Single or Multichannel FLASH Buses

It should be intuitive that having more than a single Flash bus will improve performance. This at the expense of cost and power consumption. Having multiple Flash buses, each supporting several FLASH devices allows HW interleaving. This allows simultaneous processing of Flash pages in each channel. The more the channels the faster the speed. This also offloads the CPU as well, adding further improvement in performance.

Interleaving

Within each channel, adds additional improvements in performance. This involves page access and block erases, in multiple flash devices within each channel. Because of power and other limitations, usually flash devices in a channel are accessed in pairs. This is mostly a FW implementation.

Within each Flash device, interleaving between planes is possible using the 2 Plane command set. This is a FW function and should always be used.

Additional Performance Enhancements

When designing controller HW, it is important to consider these items carefully:

Sector Buffers– These hold incoming data for each Flash Bus channel, until it’s time to commit to Flash. There is a tradeoff here as to how big these volatile RAM Buffers. Too big and data loss potential becomes excessive during power fails. Too small and performance is impacted.

Direct Flash Access– This provides a direct path from the sector buffers to the Flash devices, offloading the CPU. Used judiciously, this can be a powerful tool to increase performance.

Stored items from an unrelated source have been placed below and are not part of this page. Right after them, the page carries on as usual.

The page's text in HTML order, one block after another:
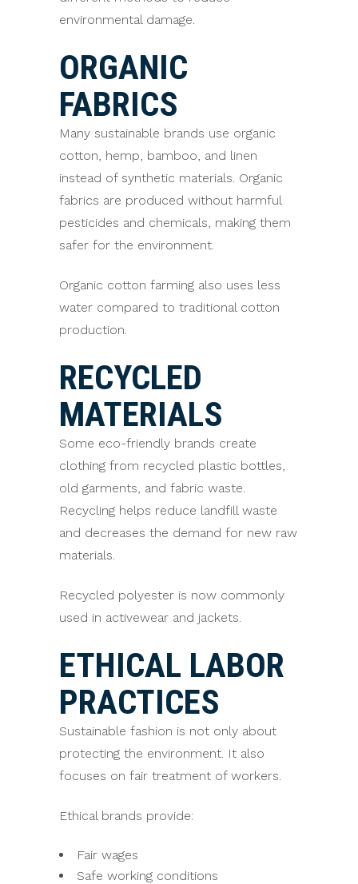
environmental damage.
ORGANIC
FABRICS
Many sustainable brands use organic
cotton, hemp, bamboo, and linen
instead of synthetic materials. Organic
fabrics are produced without harmful
pesticides and chemicals, making them
safer for the environment.
Organic cotton farming also uses less
water compared to traditional cotton
production.
RECYCLED
MATERIALS
Some eco-friendly brands create
clothing from recycled plastic bottles,
old garments, and fabric waste.
Recycling helps reduce landfill waste
and decreases the demand for new raw
materials.
Recycled polyester is now commonly
used in activewear and jackets.
ETHICAL LABOR
PRACTICES
Sustainable fashion is not only about
protecting the environment. It also
focuses on fair treatment of workers.
Ethical brands provide:
Fair wages
Safe working conditions
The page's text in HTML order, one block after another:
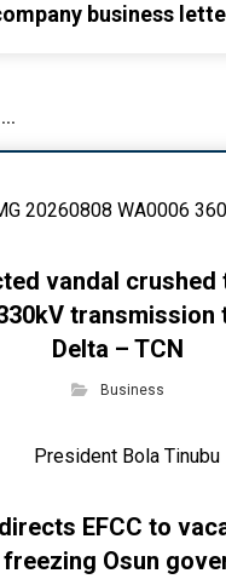
business
vandal crushed
transmission
Delta – TCN
Business
EFCC to
Osun
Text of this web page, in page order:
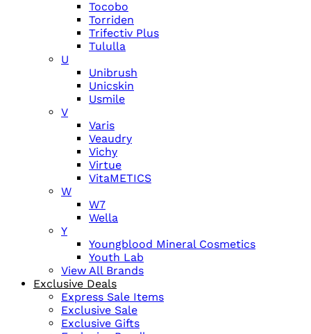
Tocobo
Torriden
Trifectiv Plus
Tululla
U
Unibrush
Unicskin
Usmile
V
Varis
Veaudry
Vichy
Virtue
VitaMETICS
W
W7
Wella
Y
Youngblood Mineral Cosmetics
Youth Lab
View All Brands
Exclusive Deals
Express Sale Items
Exclusive Sale
Exclusive Gifts
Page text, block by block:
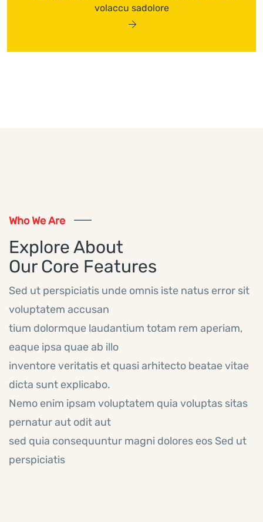
volaccu sadolore
Who We Are
Explore About
Our Core Features
Sed ut perspiciatis unde omnis iste natus error sit
voluptatem accusan
tium dolormque laudantium totam rem aperiam,
eaque ipsa quae ab illo
inventore veritatis et quasi arhitecto beatae vitae
dicta sunt explicabo.
Nemo enim ipsam voluptatem quia voluptas sitas
pernatur aut odit aut
sed quia consequuntur magni dolores eos Sed ut
perspiciatis
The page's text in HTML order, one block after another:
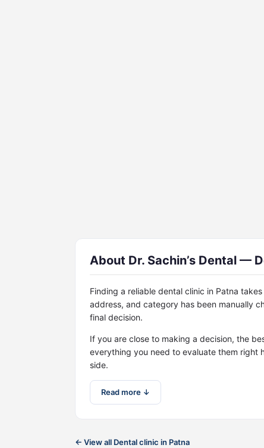
About Dr. Sachin’s Dental —
Finding a reliable dental clinic in Patna
address, and category has been manually
final decision.
If you are close to making a decision, the
everything you need to evaluate them right
side.
Read more ↓
← View all Dental clinic in Patna
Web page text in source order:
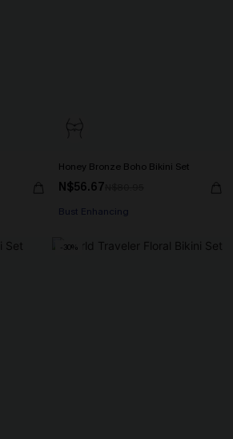
Honey Bronze Boho Bikini Set
N$56.67
Bust Enhancing
-30%
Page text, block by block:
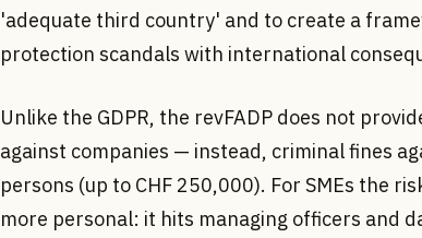
'adequate third country' and to create a
protection scandals with international
Unlike the GDPR, the revFADP does not
against companies — instead, criminal fines
persons (up to CHF 250,000). For SMEs the
more personal: it hits managing officers and
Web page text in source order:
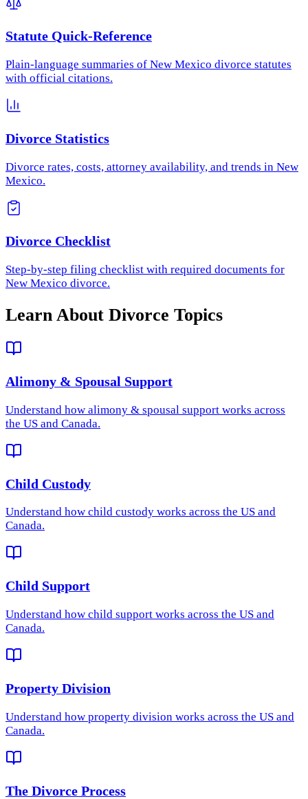
Statute Quick-Reference
Plain-language summaries of New Mexico divorce statutes
with official citations.
Divorce Statistics
Divorce rates, costs, attorney availability, and trends in New
Mexico.
Divorce Checklist
Step-by-step filing checklist with required documents for
New Mexico divorce.
Learn About Divorce Topics
Alimony & Spousal Support
Understand how alimony & spousal support works across
the US and Canada.
Child Custody
Understand how child custody works across the US and
Canada.
Child Support
Understand how child support works across the US and
Canada.
Property Division
Understand how property division works across the US and
Canada.
The Divorce Process
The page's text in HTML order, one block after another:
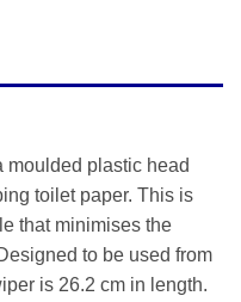
moulded plastic head
toilet paper. This is
that minimises the
to be used from
is 26.2 cm in length.
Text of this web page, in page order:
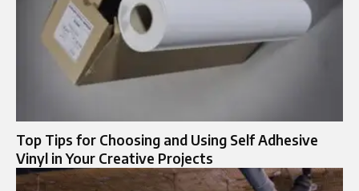
Top Tips for Choosing and Using Self Adhesive
Vinyl in Your Creative Projects
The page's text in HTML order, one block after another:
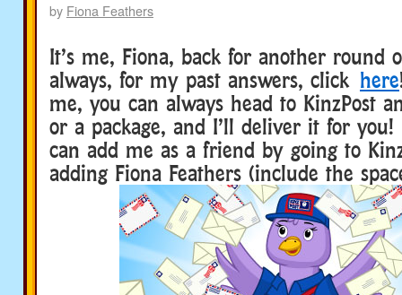
by Fiona Feathers
It’s me, Fiona, back for another round
always, for my past answers, click here
me, you can always head to KinzPost
or a package, and I’ll deliver it for you!
can add me as a friend by going to
adding Fiona Feathers (include the
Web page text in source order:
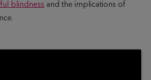
blindness and the implications of
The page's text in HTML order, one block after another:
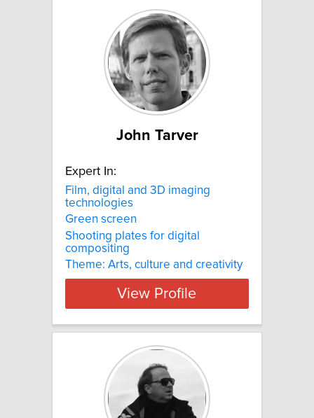
John Tarver
Expert In:
Film, digital and 3D imaging
technologies
Green screen
Shooting plates for digital
compositing
Theme: Arts, culture and creativity
View Profile
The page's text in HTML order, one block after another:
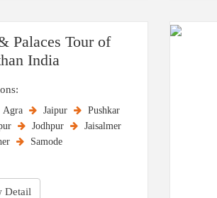
Palaces Tour of
India
Agra Jaipur
Pushkar
Jodhpur
Jaisalmer
Samode
Detail
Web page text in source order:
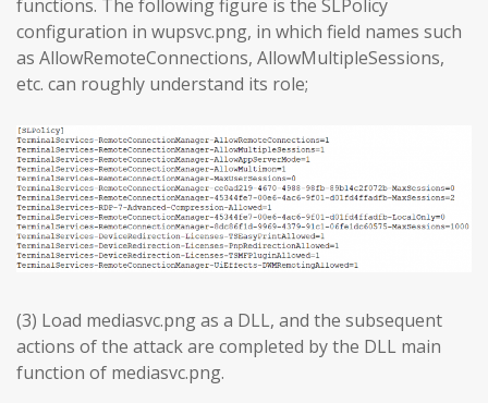
functions. The following figure is the SLPolicy
configuration in wupsvc.png, in which field names such
as AllowRemoteConnections, AllowMultipleSessions,
etc. can roughly understand its role;
(3) Load mediasvc.png as a DLL, and the subsequent
actions of the attack are completed by the DLL main
function of mediasvc.png.
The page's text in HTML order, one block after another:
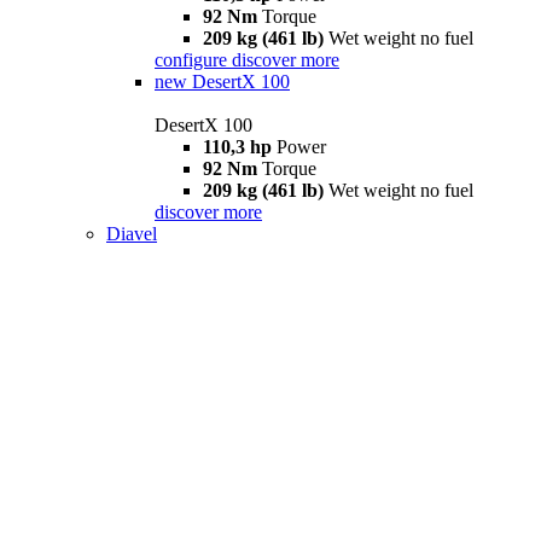
92 Nm Torque
209 kg (461 lb) Wet weight no fuel
configure discover more
new DesertX 100
DesertX 100
110,3 hp Power
92 Nm Torque
209 kg (461 lb) Wet weight no fuel
discover more
Diavel
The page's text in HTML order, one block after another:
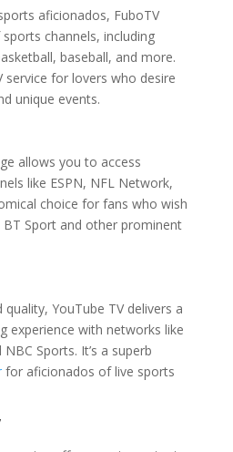
aficionados, FuboTV
channels, including
baseball, and more.
service for lovers who desire
unique events.
allows you to access
like ESPN, NFL Network,
choice for fans who wish
Sport and other prominent
YouTube TV delivers a
experience with networks like
Sports. It’s a superb
for aficionados of live sports
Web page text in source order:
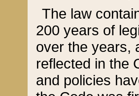
The law
200 years of
over the years,
reflected in the
and policies
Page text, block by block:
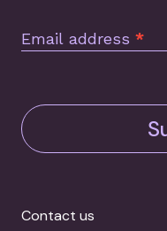
Email address *
Contact us
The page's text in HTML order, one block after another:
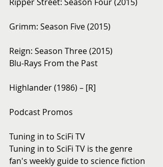
Grimm: Season Five (2015)
Reign: Season Three (2015)
Blu-Rays From the Past
Highlander (1986) – [R]
Podcast Promos
Tuning in to SciFi TV
Tuning in to SciFi TV is the genre
fan's weekly guide to science fiction
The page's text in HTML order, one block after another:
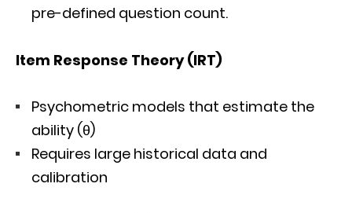
pre-defined question count.
Item Response Theory (IRT)
Psychometric models that estimate the
ability (θ)
Requires large historical data and
calibration
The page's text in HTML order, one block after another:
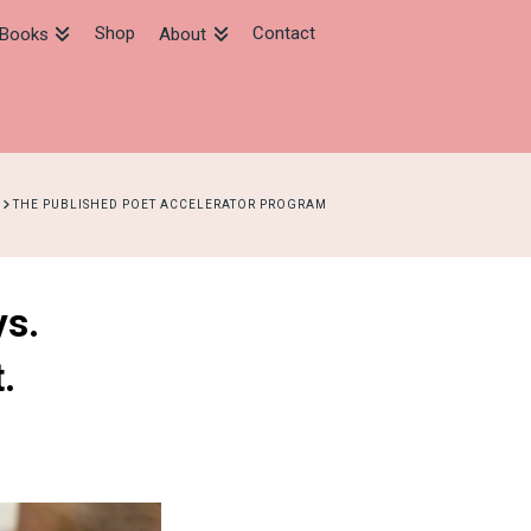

Host interface– Properly designed, this interface, implemented usually as a HW state machine, evaluates incoming commands and uses Direct Memory Access to transfer incoming data to and outgoing from the sector buffers. Interrupts are generally used to signal the CPU when processing is required. The interface must be configurable via registers so that some functional changes are possible.

Conclusion

Controller HW and FW must be carefully co-designed to ensure high performance. The use of as much hardware-based functionality as practical is desired. This, along with FW tradeoffs. The use of multiple flash bus interleaving, Intra-Channel interleaving and Intra-Device interleaving (using 2 plane commands) all add to final performance of the controller and storage device.